Return each entry word for word. Leave the images out.
-- Opening Marker --
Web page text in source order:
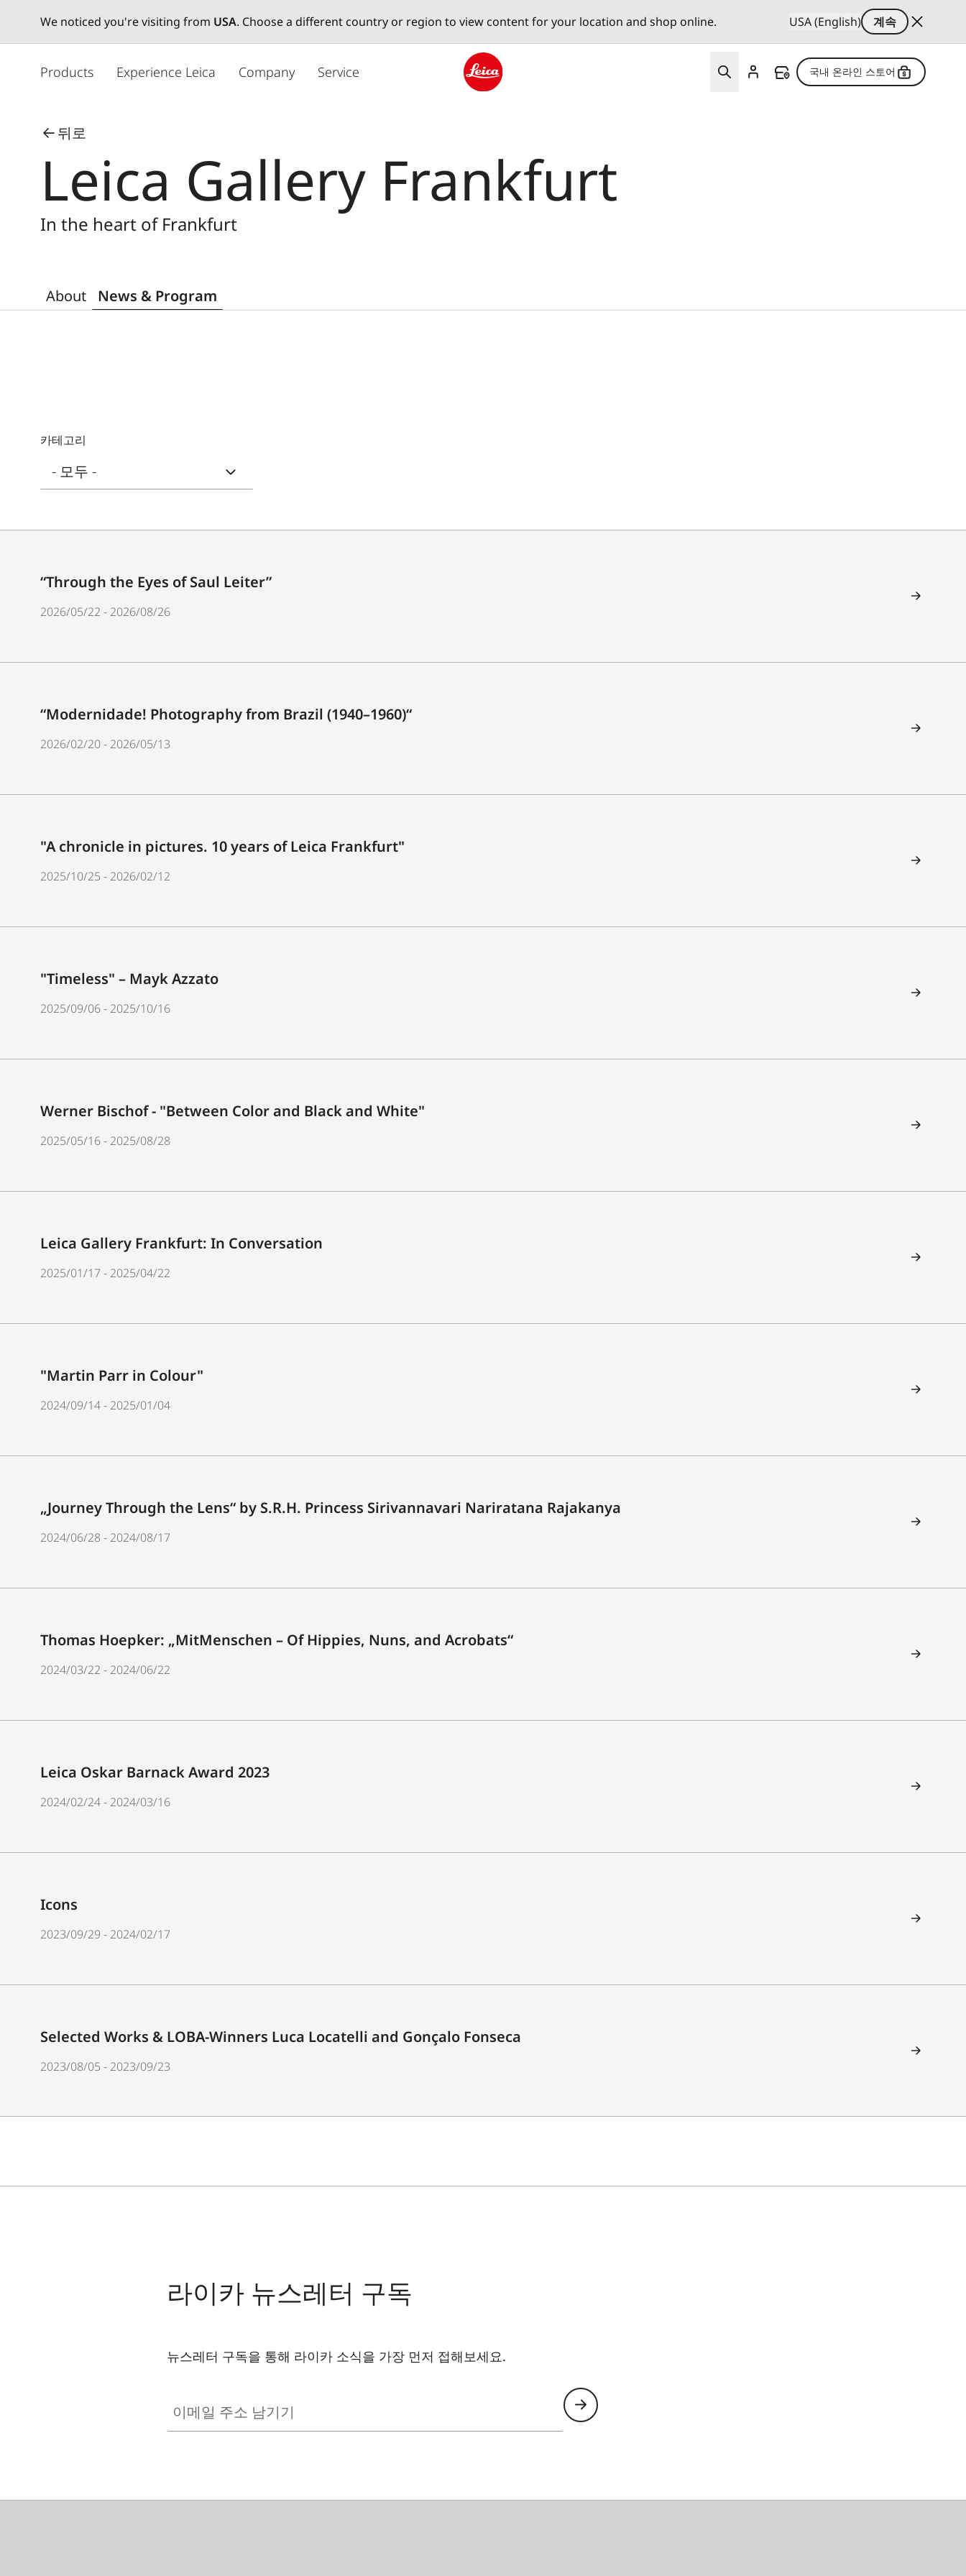
We noticed you're visiting from USA. Choose a different country or region to view content for your location and shop online. USA (English)
계속
Products Experience Leica Company Service 국내 온라인 스토어
뒤로
Leica Gallery Frankfurt
In the heart of Frankfurt
About News & Program
카테고리
“Through the Eyes of Saul Leiter”
2026/05/22 - 2026/08/26
“Modernidade! Photography from Brazil (1940–1960)“
2026/02/20 - 2026/05/13
"A chronicle in pictures. 10 years of Leica Frankfurt"
2025/10/25 - 2026/02/12
"Timeless" – Mayk Azzato
2025/09/06 - 2025/10/16
Werner Bischof - "Between Color and Black and White"
2025/05/16 - 2025/08/28
Leica Gallery Frankfurt: In Conversation
2025/01/17 - 2025/04/22
"Martin Parr in Colour"
2024/09/14 - 2025/01/04
„Journey Through the Lens“ by S.R.H. Princess Sirivannavari Nariratana Rajakanya
2024/06/28 - 2024/08/17
Thomas Hoepker: „MitMenschen – Of Hippies, Nuns, and Acrobats“
2024/03/22 - 2024/06/22
Leica Oskar Barnack Award 2023
2024/02/24 - 2024/03/16
Icons
2023/09/29 - 2024/02/17
Selected Works & LOBA-Winners Luca Locatelli and Gonçalo Fonseca
2023/08/05 - 2023/09/23
라이카 뉴스레터 구독
뉴스레터 구독을 통해 라이카 소식을 가장 먼저 접해보세요.
-- Closing Marker --
**SOLUTION TO THE PROBLEM:**
Web page text in source order:
We noticed you're visiting from USA. Choose a different country or region to view content for your location and shop online. USA (English)
계속
Products Experience Leica Company Service 국내 온라인 스토어
뒤로
Leica Gallery Frankfurt
In the heart of Frankfurt
About News & Program
카테고리
“Through the Eyes of Saul Leiter”
2026/05/22 - 2026/08/26
“Modernidade! Photography from Brazil (1940–1960)“
2026/02/20 - 2026/05/13
"A chronicle in pictures. 10 years of Leica Frankfurt"
2025/10/25 - 2026/02/12
"Timeless" – Mayk Azzato
2025/09/06 - 2025/10/16
Werner Bischof - "Between Color and Black and White"
2025/05/16 - 2025/08/28
Leica Gallery Frankfurt: In Conversation
2025/01/17 - 2025/04/22
"Martin Parr in Colour"
2024/09/14 - 2025/01/04
„Journey Through the Lens“ by S.R.H. Princess Sirivannavari Nariratana Rajakanya
2024/06/28 - 2024/08/17
Thomas Hoepker: „MitMenschen – Of Hippies, Nuns, and Acrobats“
2024/03/22 - 2024/06/22
Leica Oskar Barnack Award 2023
2024/02/24 - 2024/03/16
Icons
2023/09/29 - 2024/02/17
Selected Works & LOBA-Winners Luca Locatelli and Gonçalo Fonseca
2023/08/05 - 2023/09/23
라이카 뉴스레터 구독
뉴스레터 구독을 통해 라이카 소식을 가장 먼저 접해보세요.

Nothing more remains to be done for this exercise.